As protests continue around the world, Prime Minister Mia Amor Mottley
is expected to lay a Black Lives Matter (BLM) resolution in Parliament
on Tuesday.
“Government has informed me a resolution of Black Lives Matter will be
put on the agenda in the House of Assembly,” said Minister of the
Environment Trevor Prescod, gaining loud cheers from the scores of
protesters who gathered at Independence Square to show their
solidarity with the BLM movement sweeping across cities around the
globe.
While unable to give the details contained within the resolution,
which is currently still being drafted, he told the media the motion
will probably not be debated until the end of the week.
“The Leader of the Opposition, myself and the Prime Minister and
others will speak so that the entire Barbadian public, and the people
of the black world will know what our positions are,” he stated
yesterday afternoon.
Moments earlier during his speech, Prescod, a well known Pan
Africanist, also reiterated his stance on the controversial Nelson
statue, insisting it must be taken down.
“Nelson was strongly opposed to the advocacies of emancipation. The
works and records are there in Capitalism and Slavery written by Eric
Williams,” he stressed.
Also insisting that the statue must be removed, Secretary of the
Barbados Muslim Association, Suleiman Bulbulia, spoke on the 400-year
struggle of blacks against injustices which continue up to this day.

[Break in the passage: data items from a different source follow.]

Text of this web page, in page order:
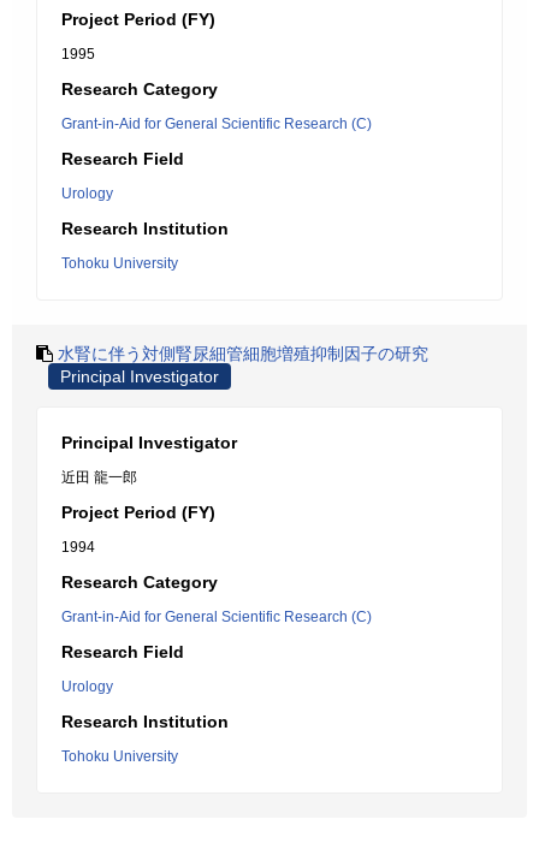
Project Period (FY)
1995
Research Category
Grant-in-Aid for General Scientific Research (C)
Research Field
Urology
Research Institution
Tohoku University
水腎に伴う対側腎尿細管細胞増殖抑制因子の研究
Principal Investigator
Principal Investigator
近田 龍一郎
Project Period (FY)
1994
Research Category
Grant-in-Aid for General Scientific Research (C)
Research Field
Urology
Research Institution
Tohoku University

“I can’t breathe! The knee on the back of George Floyd is the same
knee on the neck of the enslaved and their generations from beginning
to now, the knee has not been lifted. It is a knee of racial
discrimination, oppression, injustice, intolerance, the handcuffs
around the wrist of your victims or the same shackles that bound the
enslaved fore-parents. I can’t breathe – the scream of those suffering
in their daily lives. Lack of education, no jobs, no equal
opportunities, poor housing, limited health care, unsanitary
environments and instead of bending a knee to pray, you bend a knee to
prey,” he expressed.
Moving the crowd with a stirring speech, poet and playwright Luci
Hammans also reminded persons of the injustices which exist here in
Barbados for blacks, including the discrimination of some employers
against natural hairstyles and the uneven wealth distribution amongst
the races.
The rally however was once again cut short as after a 15-minute grace
period was exceeded past the 1 p.m. deadline, members of the Royal
Barbados Police Force instructed coordinator David Denny of the
Caribbean Movement for Peace and Integration the event had to end.
Even an intervention by Minister Prescod failed to deter the officers
and after singing a few songs, the majority of the crowd dispersed.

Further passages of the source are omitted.